-- Entries provided follows --
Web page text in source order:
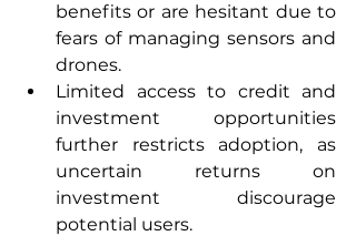
benefits or are hesitant due to
fears of managing sensors and
drones.
Limited access to credit and
investment opportunities
further restricts adoption, as
uncertain returns on
investment discourage
potential users.
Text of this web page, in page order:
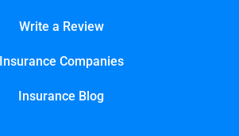
Write a Review
Insurance Companies
Insurance Blog
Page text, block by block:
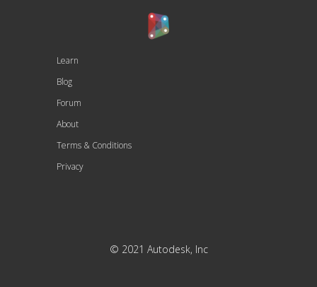
Learn
Blog
Forum
About
Terms & Conditions
Privacy
© 2021 Autodesk, Inc
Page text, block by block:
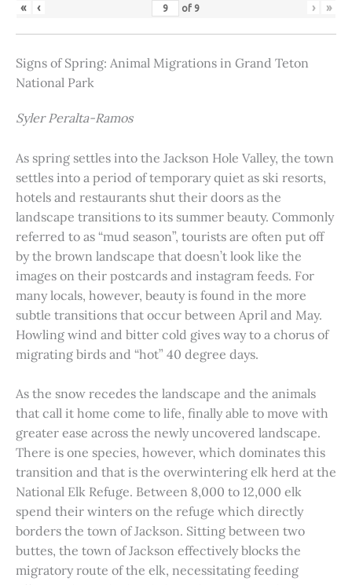
« ‹ of 9 › »
Signs of Spring: Animal Migrations in Grand Teton
National Park
Syler Peralta-Ramos
As spring settles into the Jackson Hole Valley, the town
settles into a period of temporary quiet as ski resorts,
hotels and restaurants shut their doors as the
landscape transitions to its summer beauty. Commonly
referred to as “mud season”, tourists are often put off
by the brown landscape that doesn’t look like the
images on their postcards and instagram feeds. For
many locals, however, beauty is found in the more
subtle transitions that occur between April and May.
Howling wind and bitter cold gives way to a chorus of
migrating birds and “hot” 40 degree days.
As the snow recedes the landscape and the animals
that call it home come to life, finally able to move with
greater ease across the newly uncovered landscape.
There is one species, however, which dominates this
transition and that is the overwintering elk herd at the
National Elk Refuge. Between 8,000 to 12,000 elk
spend their winters on the refuge which directly
borders the town of Jackson. Sitting between two
buttes, the town of Jackson effectively blocks the
migratory route of the elk, necessitating feeding
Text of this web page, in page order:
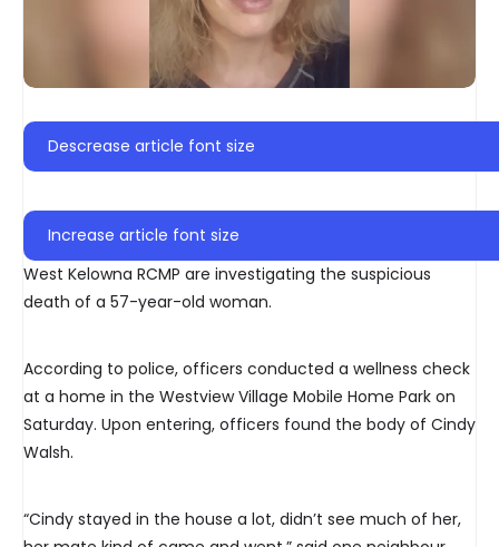
Descrease article font size
Increase article font size
West Kelowna RCMP are investigating the suspicious
death of a 57-year-old woman.
According to police, officers conducted a wellness check
at a home in the Westview Village Mobile Home Park on
Saturday. Upon entering, officers found the body of Cindy
Walsh.
“Cindy stayed in the house a lot, didn’t see much of her,
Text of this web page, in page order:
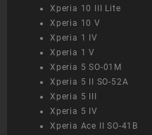
Xperia 10 III Lite
Xperia 10 V
Xperia 1 IV
Xperia 1 V
Xperia 5 SO-01M
Xperia 5 II SO-52A
Xperia 5 III
Xperia 5 IV
Xperia Ace II SO-41B
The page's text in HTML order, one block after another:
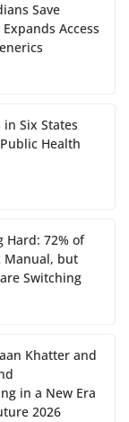
Save
Access
Six States
Health
Hard: 72% of
Manual, but
Switching
Khatter and
in a New Era
2026
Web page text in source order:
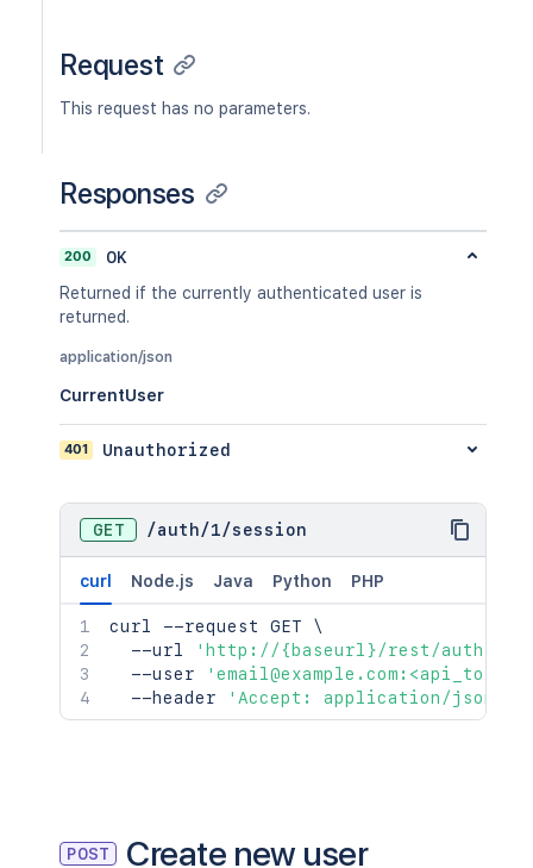
Request
This request has no parameters.
Responses
200
OK
Returned if the currently authenticated user is
returned.
application/json
CurrentUser
401 Unauthorized
GET /auth/1/session
curl Node.js Java Python PHP
curl --request GET \
  --url
'http://{baseurl}/rest/auth/1/
  --user
  --header
'Accept: application/json'
POST
Create new user
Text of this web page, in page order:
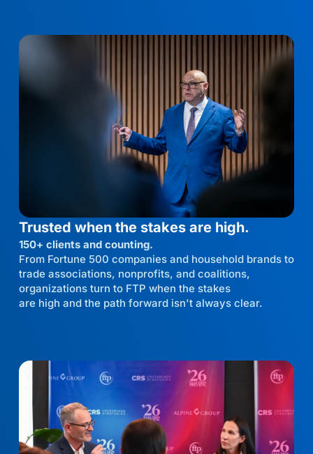
Trusted when the stakes are high.
150+ clients and counting.
From Fortune 500 companies and household brands to
trade associations, nonprofits, and coalitions,
organizations turn to FTP when the stakes
are high and the path forward isn't always clear.
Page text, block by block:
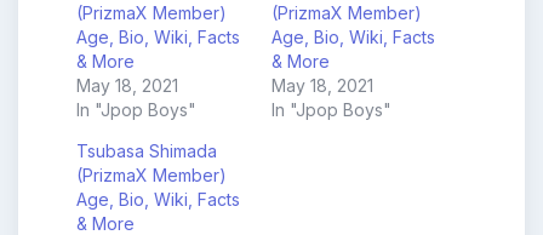
(PrizmaX Member)
Age, Bio, Wiki, Facts
& More
May 18, 2021
In "Jpop Boys"
(PrizmaX Member)
Age, Bio, Wiki, Facts
& More
May 18, 2021
In "Jpop Boys"
Tsubasa Shimada
(PrizmaX Member)
Age, Bio, Wiki, Facts
& More
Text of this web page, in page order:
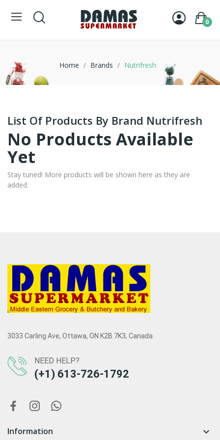
0
Home Brands Nutrifresh
List Of Products By Brand Nutrifresh
No Products Available
Yet
Stay tuned! More products will be shown here as they are
added.
3033 Carling Ave, Ottawa, ON K2B 7K3, Canada
NEED HELP?
(+1) 613-726-1792
Information 
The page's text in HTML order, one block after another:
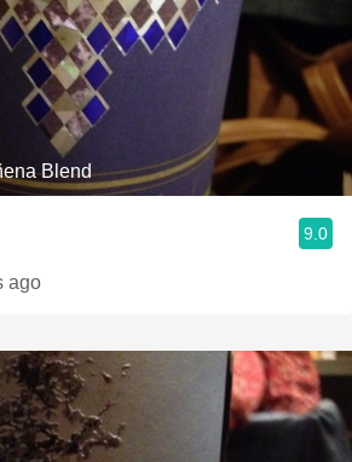
Blend
9.0
ago
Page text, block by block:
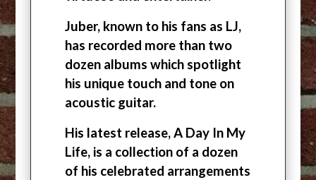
-- Entries provided concluded --
Task description: The whole listing above must be duplicated word for word, apart from its pictures.

Task result:
Web page text in source order:
benefits or are hesitant due to
fears of managing sensors and
drones.
Limited access to credit and
investment opportunities
further restricts adoption, as
uncertain returns on
investment discourage
potential users.
Text of this web page, in page order:
Write a Review
Insurance Companies
Insurance Blog
Page text, block by block:
Learn
Blog
Forum
About
Terms & Conditions
Privacy
© 2021 Autodesk, Inc
Page text, block by block:
« ‹ of 9 › »
Signs of Spring: Animal Migrations in Grand Teton
National Park
Syler Peralta-Ramos
As spring settles into the Jackson Hole Valley, the town
settles into a period of temporary quiet as ski resorts,
hotels and restaurants shut their doors as the
landscape transitions to its summer beauty. Commonly
referred to as “mud season”, tourists are often put off
by the brown landscape that doesn’t look like the
images on their postcards and instagram feeds. For
many locals, however, beauty is found in the more
subtle transitions that occur between April and May.
Howling wind and bitter cold gives way to a chorus of
migrating birds and “hot” 40 degree days.
As the snow recedes the landscape and the animals
that call it home come to life, finally able to move with
greater ease across the newly uncovered landscape.
There is one species, however, which dominates this
transition and that is the overwintering elk herd at the
National Elk Refuge. Between 8,000 to 12,000 elk
spend their winters on the refuge which directly
borders the town of Jackson. Sitting between two
buttes, the town of Jackson effectively blocks the
migratory route of the elk, necessitating feeding
Text of this web page, in page order:
Descrease article font size
Increase article font size
West Kelowna RCMP are investigating the suspicious
death of a 57-year-old woman.
According to police, officers conducted a wellness check
at a home in the Westview Village Mobile Home Park on
Saturday. Upon entering, officers found the body of Cindy
Walsh.
“Cindy stayed in the house a lot, didn’t see much of her,
Text of this web page, in page order:
Xperia 10 III Lite
Xperia 10 V
Xperia 1 IV
Xperia 1 V
Xperia 5 SO-01M
Xperia 5 II SO-52A
Xperia 5 III
Xperia 5 IV
Xperia Ace II SO-41B
The page's text in HTML order, one block after another:
Save
Access
Six States
Health
Hard: 72% of
Manual, but
Switching
Khatter and
in a New Era
2026
Web page text in source order:
Request
This request has no parameters.
Responses
200
OK
Returned if the currently authenticated user is
returned.
application/json
CurrentUser
401 Unauthorized
GET /auth/1/session
curl Node.js Java Python PHP
curl --request GET \
  --url
'http://{baseurl}/rest/auth/1/
  --user
  --header
'Accept: application/json'
POST
Create new user
Text of this web page, in page order:
Trusted when the stakes are high.
150+ clients and counting.
From Fortune 500 companies and household brands to
trade associations, nonprofits, and coalitions,
organizations turn to FTP when the stakes
are high and the path forward isn't always clear.
Page text, block by block:
(PrizmaX Member)
Age, Bio, Wiki, Facts
& More
May 18, 2021
In "Jpop Boys"
(PrizmaX Member)
Age, Bio, Wiki, Facts
& More
May 18, 2021
In "Jpop Boys"
Tsubasa Shimada
(PrizmaX Member)
Age, Bio, Wiki, Facts
& More
Text of this web page, in page order:
0
Home Brands Nutrifresh
List Of Products By Brand Nutrifresh
No Products Available
Yet
Stay tuned! More products will be shown here as they are
added.
3033 Carling Ave, Ottawa, ON K2B 7K3, Canada
NEED HELP?
(+1) 613-726-1792
Information 
The page's text in HTML order, one block after another:
Blend
9.0
ago
Page text, block by block:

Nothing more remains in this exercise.